Under current law there is a flat cap of $250 for individuals and $400 for families on the amount of the healthcare affordability tax credit people are required to pay back when they received an overpayment. This payback cap is the same for people earning 160% of the federal poverty level and 360% of the federal poverty level. Under this proposal for correcting overpayments, the cap on the payback amount would be on a sliding scale based on the income of the recipient of the tax credit, making the policy fairer to both recipients and all taxpayers, Reid's office said.
The American Medical Association is praising the U.S. Senate's bipartisan vote Wednesday to delay by one year 25% Medicare reimbursement cuts to physicians, and is urging the House to follow suit before the Jan. 1 deadline.
"This one-year delay comes right as the oldest baby boomers reach age 65, adding urgency to the need for a long-term solution before this demographic tsunami swamps the Medicare program," said AMA President Cecil B. Wilson, MD.
The House has yet to take up the measure, and it's not clear how much support it will garner in the lame duck session.
"Stopping the cut for one year will inject some much needed stability into the system for seniors and physician practices who have spent this year in limbo because of five short-term delays," Wilson said. "We urge the House to quickly pass this critical legislation before the January 1 deadline when the 25% Medicare cut is set to begin."
Wilson said the AMA will work with Congress in the coming year to find a permanent solution to the so-called "doc fix." The Sustainable Growth Rate formula for Medicare funding dictates the cuts, but the cuts have repeatedly been delayed since Congress passed the measure a decade ago.

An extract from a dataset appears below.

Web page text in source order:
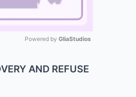
Mute
Powered by GliaStudios
AND REFUSE

Delaying the cuts one more time would ensure that Medicare and Tricare, for active-duty service members, National Guard and Reserve members, retirees and their families, will pay physicians who participate in those programs at current levels.
The bill, the Medicare and Medicaid Extenders Act of 2010, also includes extensions of other expiring healthcare provisions, including protections for rural hospitals and doctors, Transitional Medical Assistance and the Special Diabetes Program.
Senate leaders patted each other on the back after approving the extension, which demonstrated a rare show of bipartisanship on Capitol Hill.
"This bipartisan agreement gives peace of mind to seniors and military families in Nevada and across the nation," said Senate Majority Leader Harry Reid (D-NV). "We ensured that our seniors and veterans can continue seeing their doctors and getting the treatment they need."
Senate Minority Leader Mitch McConnell (R-KY) said he was "encouraged that we were able to work together in a bipartisan way and protect access to care for America's 45 million Medicare beneficiaries in a fiscally responsible manner."
Reid's office said the legislation would be paid for by modifying the policy regarding overpayments of the healthcare affordability tax credit. This policy does not change the tax credits for which people are eligible based on their income. Instead, the proposal would change the way people pay back overpayments when they have received more credit than they are eligible for because, for example, they earned more money than expected in a given year.
Under current law there is a flat cap of $250 for individuals and $400 for families on the amount of the healthcare affordability tax credit people are required to pay back when they received an overpayment. This payback cap is the same for people earning 160% of the federal poverty level and 360% of the federal poverty level. Under this proposal for correcting overpayments, the cap on the payback amount would be on a sliding scale based on the income of the recipient of the tax credit, making the policy fairer to both recipients and all taxpayers, Reid's office said.